- Born: October 17, 1938 Chicago, Illinois, United States
- Died: October 18, 2015 (aged 77) Ormond Beach, Florida, United States
- Occupations: Activist Nurse
- Spouse: Richard Curtis
- Children: 3
- Awards: American Nurses Association Hall of Fame

= Barbara Thoman Curtis =

American nurse and activist (1938–2015)

Barbara Thoman Curtis, RN (Oct. 17, 1938 – Oct. 18, 2015) was an American nurse and activist. She received several awards for her work in nursing and healthcare, including induction into the American Nurses Association Hall of Fame in 2014.

==Early life and education==
Curtis was born on Oct. 17, 1938 in Chicago. She had Greek ancestry and was the daughter of John and Sue Thoman, who raised her in Independence, Missouri. Curtis moved to various places throughout her life, including Spokane, Washington; Wheaton, Illinois; and Bethesda, Maryland. As a teenager, she attended William Chrisman High School, from which she graduated in 1956. Though she was interested in becoming an attorney, the lack of female attorneys during this time kept Curtis from pursuing this profession. However, she did become involved in political activism. She attended the Independence Sanitarium and Hospital School of Nursing (now called Graceland University), where she earned her degree as a registered nurse. While in attendance, Curtis served as her school's president of the Missouri State Student Nurses Association.

==Career==
After graduating from Graceland University, Curtis relocated to Washington State, where she taught two diploma nursing programs and was the first nurse and youngest person to become President of the Washington State Nurses Association in 1970. Curtis influenced the development of the first political action committee for nurses in Washington, known as Politically United Nurses for Consumer Health (now called WSNA-PAC). She stated that it was the best achievement of her career. Curtis also worked at Spokane's St. Luke's Hospital as an emergency room nurse. The American Nurses Association (ANA) invited her to establish the organization's first political action committee in 1973. The committee, the Nurses Coalition for Action in Politics (N-CAP), was established the following year and Curtis became its first elected chairperson. While in Washington, she helped over 20 states establish their own political action committees and served as a lobbyist in addition to being a consultant and volunteer in several political races at the local and state level.

Curtis returned to Illinois in 1976 and became active in her local community and the State Nurses Association. She was an early pioneer of the Nurse Lobby Days, which began after a meeting with four of her colleagues and Illinois' chief lobbyist. After publicly voicing an issue concerning the state of Illinois' welfare system in 1983, she was arrested. However, the charges were dropped at the end of that year's local elections. In 1988, Curtis moved back to Missouri, where she served on Congressman Alan Wheat's Advisory Committee on Health Care. She was elected as a precinct committee person, represented at the state party convention and selected as an alternate delegate to the Democratic National Convention. Curtis and her daughter participated in a sponsored event, where she drove an old ambulance in a caravan from North Carolina to Washington, D.C., on a health care reform rally that occurred across the United States.

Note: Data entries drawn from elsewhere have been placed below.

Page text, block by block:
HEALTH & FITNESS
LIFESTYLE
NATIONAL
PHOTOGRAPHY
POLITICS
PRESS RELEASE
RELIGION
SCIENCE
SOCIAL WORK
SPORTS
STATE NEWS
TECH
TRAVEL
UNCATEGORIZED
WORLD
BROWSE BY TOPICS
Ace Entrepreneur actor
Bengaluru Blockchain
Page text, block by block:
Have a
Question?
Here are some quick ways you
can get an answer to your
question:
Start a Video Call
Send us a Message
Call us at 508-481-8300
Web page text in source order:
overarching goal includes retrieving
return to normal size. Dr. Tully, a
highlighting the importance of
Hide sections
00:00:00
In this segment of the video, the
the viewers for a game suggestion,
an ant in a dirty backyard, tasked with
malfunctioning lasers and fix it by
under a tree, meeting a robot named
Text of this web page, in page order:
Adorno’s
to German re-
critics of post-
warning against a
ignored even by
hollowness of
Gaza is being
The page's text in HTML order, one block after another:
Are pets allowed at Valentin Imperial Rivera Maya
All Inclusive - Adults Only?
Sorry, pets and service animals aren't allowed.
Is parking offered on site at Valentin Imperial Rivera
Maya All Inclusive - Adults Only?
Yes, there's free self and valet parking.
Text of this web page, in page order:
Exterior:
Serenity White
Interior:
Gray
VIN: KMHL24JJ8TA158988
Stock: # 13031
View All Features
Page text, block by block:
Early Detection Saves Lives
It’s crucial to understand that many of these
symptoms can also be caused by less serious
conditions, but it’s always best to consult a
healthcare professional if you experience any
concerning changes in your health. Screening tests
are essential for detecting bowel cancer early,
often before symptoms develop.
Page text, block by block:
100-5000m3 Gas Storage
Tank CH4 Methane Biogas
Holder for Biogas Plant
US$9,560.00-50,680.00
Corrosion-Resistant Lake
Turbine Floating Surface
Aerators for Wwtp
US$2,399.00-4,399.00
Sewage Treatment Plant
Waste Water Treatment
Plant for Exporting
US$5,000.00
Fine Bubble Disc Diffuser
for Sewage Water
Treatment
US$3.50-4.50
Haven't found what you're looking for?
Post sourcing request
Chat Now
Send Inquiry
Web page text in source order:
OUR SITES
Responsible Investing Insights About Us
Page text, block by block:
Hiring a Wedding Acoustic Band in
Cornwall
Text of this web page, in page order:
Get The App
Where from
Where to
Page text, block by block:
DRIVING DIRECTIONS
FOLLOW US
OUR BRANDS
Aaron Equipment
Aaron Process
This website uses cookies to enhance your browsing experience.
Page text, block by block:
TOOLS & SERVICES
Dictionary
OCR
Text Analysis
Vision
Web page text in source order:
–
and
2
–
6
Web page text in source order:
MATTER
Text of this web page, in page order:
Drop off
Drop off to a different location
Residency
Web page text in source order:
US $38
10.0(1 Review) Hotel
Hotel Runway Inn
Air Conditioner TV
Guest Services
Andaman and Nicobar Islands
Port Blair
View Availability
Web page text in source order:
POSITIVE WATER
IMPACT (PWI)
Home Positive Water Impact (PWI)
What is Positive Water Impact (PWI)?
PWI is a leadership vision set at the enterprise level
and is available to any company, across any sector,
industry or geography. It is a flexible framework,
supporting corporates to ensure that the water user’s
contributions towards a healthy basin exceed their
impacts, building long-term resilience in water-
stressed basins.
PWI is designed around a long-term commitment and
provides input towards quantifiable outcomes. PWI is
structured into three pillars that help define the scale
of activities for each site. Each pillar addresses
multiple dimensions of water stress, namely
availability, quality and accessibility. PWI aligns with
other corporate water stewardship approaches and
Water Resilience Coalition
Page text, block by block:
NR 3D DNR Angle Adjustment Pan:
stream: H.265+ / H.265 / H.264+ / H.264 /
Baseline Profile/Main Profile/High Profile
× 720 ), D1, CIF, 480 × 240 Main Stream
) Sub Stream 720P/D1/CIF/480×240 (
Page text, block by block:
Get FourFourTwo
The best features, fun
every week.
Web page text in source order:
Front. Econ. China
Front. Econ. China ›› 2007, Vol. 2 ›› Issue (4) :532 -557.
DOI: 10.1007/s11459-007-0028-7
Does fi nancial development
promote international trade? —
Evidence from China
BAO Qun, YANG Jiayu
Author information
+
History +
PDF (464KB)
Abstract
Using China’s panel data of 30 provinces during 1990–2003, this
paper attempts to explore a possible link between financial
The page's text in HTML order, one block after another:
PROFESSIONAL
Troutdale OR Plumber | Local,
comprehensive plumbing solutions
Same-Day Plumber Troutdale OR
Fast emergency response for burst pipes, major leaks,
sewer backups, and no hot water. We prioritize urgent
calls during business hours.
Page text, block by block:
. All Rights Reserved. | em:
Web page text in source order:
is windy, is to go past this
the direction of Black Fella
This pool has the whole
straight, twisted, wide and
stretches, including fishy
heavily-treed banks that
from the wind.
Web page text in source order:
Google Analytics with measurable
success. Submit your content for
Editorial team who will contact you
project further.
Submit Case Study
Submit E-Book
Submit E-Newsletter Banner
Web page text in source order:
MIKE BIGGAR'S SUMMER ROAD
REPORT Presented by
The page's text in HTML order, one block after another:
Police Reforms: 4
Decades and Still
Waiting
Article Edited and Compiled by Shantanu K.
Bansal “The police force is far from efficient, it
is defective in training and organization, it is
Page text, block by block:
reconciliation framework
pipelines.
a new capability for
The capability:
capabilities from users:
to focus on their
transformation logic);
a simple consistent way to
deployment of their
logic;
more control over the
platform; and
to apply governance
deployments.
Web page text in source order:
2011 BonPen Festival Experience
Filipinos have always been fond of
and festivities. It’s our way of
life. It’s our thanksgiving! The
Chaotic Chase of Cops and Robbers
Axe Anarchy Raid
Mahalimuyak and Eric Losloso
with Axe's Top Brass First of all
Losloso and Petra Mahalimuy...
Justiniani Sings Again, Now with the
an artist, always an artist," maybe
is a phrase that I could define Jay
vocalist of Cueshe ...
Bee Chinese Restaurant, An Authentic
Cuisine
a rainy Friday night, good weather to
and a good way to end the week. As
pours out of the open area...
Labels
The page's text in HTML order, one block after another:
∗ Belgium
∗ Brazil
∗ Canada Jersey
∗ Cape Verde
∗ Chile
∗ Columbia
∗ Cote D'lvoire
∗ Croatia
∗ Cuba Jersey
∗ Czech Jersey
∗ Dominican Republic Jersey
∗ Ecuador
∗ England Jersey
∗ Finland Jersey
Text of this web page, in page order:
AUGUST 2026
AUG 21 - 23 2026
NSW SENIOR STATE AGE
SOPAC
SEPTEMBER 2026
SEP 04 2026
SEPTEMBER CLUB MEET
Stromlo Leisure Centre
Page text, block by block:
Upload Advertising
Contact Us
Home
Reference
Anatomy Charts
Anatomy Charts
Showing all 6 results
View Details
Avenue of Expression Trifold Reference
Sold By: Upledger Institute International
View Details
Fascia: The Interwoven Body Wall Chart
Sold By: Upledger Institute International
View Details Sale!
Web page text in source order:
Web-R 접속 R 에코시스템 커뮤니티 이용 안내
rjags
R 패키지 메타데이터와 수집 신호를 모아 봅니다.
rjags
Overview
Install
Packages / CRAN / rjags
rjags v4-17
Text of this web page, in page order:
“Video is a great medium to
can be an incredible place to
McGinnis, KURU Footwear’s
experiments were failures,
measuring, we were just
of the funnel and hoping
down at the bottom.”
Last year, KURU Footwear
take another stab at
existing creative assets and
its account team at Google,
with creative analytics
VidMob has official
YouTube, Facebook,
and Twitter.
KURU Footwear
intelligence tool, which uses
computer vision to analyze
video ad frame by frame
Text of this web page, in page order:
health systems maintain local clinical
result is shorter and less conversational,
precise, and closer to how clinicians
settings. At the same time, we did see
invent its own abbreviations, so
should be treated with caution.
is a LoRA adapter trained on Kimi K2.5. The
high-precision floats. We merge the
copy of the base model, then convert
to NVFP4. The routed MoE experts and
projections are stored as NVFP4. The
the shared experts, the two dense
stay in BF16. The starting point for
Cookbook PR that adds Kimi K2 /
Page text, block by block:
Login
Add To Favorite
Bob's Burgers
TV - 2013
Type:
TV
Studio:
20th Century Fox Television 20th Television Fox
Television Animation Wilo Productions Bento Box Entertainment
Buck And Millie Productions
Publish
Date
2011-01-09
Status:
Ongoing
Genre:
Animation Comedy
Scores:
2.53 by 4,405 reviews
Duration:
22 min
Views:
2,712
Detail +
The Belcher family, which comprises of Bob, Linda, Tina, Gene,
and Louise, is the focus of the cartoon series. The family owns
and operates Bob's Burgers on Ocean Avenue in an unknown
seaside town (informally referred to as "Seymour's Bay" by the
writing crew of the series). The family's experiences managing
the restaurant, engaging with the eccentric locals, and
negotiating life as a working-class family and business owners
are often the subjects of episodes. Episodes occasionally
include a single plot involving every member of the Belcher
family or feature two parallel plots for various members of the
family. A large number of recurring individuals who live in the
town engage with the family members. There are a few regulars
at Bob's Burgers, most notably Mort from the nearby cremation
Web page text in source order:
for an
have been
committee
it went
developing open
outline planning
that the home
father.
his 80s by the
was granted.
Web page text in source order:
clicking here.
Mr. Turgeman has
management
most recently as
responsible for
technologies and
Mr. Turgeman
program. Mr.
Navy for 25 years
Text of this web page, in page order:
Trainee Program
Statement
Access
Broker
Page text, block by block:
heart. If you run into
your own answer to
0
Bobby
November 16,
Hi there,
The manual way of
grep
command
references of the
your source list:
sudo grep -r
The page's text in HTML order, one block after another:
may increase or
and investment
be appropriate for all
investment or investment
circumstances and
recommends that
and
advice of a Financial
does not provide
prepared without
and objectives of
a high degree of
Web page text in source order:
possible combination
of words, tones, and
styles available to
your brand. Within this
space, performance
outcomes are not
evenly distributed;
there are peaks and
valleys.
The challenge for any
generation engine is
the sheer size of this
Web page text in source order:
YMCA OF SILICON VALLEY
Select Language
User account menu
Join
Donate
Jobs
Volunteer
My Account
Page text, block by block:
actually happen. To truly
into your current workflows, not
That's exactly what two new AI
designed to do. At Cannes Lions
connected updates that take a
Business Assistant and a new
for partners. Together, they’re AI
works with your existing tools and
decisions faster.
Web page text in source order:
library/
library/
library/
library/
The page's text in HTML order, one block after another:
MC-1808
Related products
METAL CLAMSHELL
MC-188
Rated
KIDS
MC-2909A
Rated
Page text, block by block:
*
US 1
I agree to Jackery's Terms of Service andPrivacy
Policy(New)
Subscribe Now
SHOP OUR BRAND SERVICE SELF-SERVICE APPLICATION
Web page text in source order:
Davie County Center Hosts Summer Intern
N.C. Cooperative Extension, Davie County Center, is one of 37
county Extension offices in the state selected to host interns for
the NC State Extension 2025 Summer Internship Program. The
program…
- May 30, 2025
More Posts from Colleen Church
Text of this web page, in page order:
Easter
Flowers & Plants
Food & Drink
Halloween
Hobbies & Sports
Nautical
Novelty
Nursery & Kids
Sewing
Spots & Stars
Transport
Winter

The ANA chose Curtis as one of two people to spend three months in Washington, D.C., as a White House liaison on health care legislation. Curtis was the chief coordinator and a member of the White House's advance team for a health care rally. In retirement, she served as co-pastor of the Community of Christ congregation in Ormond Beach, Florida, and held services at her residence.

==Personal==
She was married to Richard Curtis; they had three children. She died October 18, 2015, in her home in Ormond Beach.

==Legacy==
Curtis received several honors and awards for her work in nursing and healthcare. She was awarded the Honorary Recognition Award by the Washington State Nurses Association in 1974. Ten years later, the American Nurses Foundation awarded the first Barbara Curtis Scholarship. The honor is awarded to a nurse who makes significant contributions to nursing practice and health policy through legislative and political activity. She was inducted into the American Nurses Association Hall of Fame in 2014.